Abnormal neural adaptation consequent to combined exposure to jet fuel and noise
Published in Journal of Toxicology and Environmental Health, Part A, 2022
Figure 1 illustrates normal neural adaptation from a representative control animal. Figure 1A shows the raw voltage trace recorded from the animal. Note the series of 4–6 peaks that constitute the voltage trace. The first peak is the CAP generated by the VIIIth craniofacial nerve, also known as the cochlear or auditory nerve (Brown and Patuzzi, 2010; Guthrie and Bhatt 2021; Rattay and Danner 2014). The remaining peaks are generated from distributed sources across the brainstem (Guthrie 2016; Guthrie et al. 2008). Figure 1B illustrates the nerve response (peak 1) from the voltage trace displayed in Figure 1A. Note that this neural response exhibits a large amplitude.
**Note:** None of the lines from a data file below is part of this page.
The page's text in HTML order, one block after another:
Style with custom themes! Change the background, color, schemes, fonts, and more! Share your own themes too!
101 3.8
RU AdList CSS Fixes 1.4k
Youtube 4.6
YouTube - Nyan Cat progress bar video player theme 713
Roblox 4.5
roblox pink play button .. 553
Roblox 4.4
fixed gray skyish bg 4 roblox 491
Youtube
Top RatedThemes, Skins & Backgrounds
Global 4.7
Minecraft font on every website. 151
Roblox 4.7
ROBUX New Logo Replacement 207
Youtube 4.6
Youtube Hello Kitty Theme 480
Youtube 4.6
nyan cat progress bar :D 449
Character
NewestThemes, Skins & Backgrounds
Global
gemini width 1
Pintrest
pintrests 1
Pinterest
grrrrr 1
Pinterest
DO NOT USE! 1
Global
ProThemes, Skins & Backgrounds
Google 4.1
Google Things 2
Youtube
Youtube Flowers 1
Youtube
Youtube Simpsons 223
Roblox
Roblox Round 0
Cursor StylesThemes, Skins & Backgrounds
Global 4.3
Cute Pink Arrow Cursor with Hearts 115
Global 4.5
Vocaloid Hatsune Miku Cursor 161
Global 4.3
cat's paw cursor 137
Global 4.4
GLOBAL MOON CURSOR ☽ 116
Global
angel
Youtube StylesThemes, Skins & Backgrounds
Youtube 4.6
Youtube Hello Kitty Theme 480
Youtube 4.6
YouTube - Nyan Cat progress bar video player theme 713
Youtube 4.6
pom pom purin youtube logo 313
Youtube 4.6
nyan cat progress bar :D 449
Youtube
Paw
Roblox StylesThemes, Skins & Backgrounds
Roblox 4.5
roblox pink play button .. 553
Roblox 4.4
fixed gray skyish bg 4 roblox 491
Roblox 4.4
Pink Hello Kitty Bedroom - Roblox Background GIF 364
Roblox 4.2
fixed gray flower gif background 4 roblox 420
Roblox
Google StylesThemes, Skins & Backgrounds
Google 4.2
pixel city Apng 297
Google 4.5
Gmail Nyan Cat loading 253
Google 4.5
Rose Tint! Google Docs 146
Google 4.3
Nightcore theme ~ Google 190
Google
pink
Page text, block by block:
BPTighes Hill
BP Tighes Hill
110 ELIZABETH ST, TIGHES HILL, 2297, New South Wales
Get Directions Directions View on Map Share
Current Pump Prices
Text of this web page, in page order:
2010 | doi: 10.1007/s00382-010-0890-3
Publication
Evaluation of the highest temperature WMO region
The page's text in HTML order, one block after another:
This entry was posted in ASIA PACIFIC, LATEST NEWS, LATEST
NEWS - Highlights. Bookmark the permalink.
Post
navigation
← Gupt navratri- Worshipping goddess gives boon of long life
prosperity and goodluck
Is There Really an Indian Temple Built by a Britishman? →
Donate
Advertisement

Data displayed in Figure 1A and 1B were derived from the use of a stimulus presented 10 times per second (10/sec). Such stimulation is considered slow and the auditory nerve might readily respond to such a stimulus, as illustrated by the prominent voltage response. In contrast, Figure 1C and 1D demonstrate that the same nerve produces no significant response in amplitude when challenged with a stimulus that is an order-of-magnitude faster where the fast stimulus is presented 100 times per second (100/sec). The ability of the nerve to modify its response (from large to small amplitude) following a change in the stimulus (from 10/sec to 100/sec) is a stereotypical example of normal neural adaptation (Kaf et al. 2017; Liberman et al. 2016). Figure 1E-1F further illustrates this point by contrasting neural responses derived from both the slow (10/sec) and fast (100/sec) stimulus paradigms.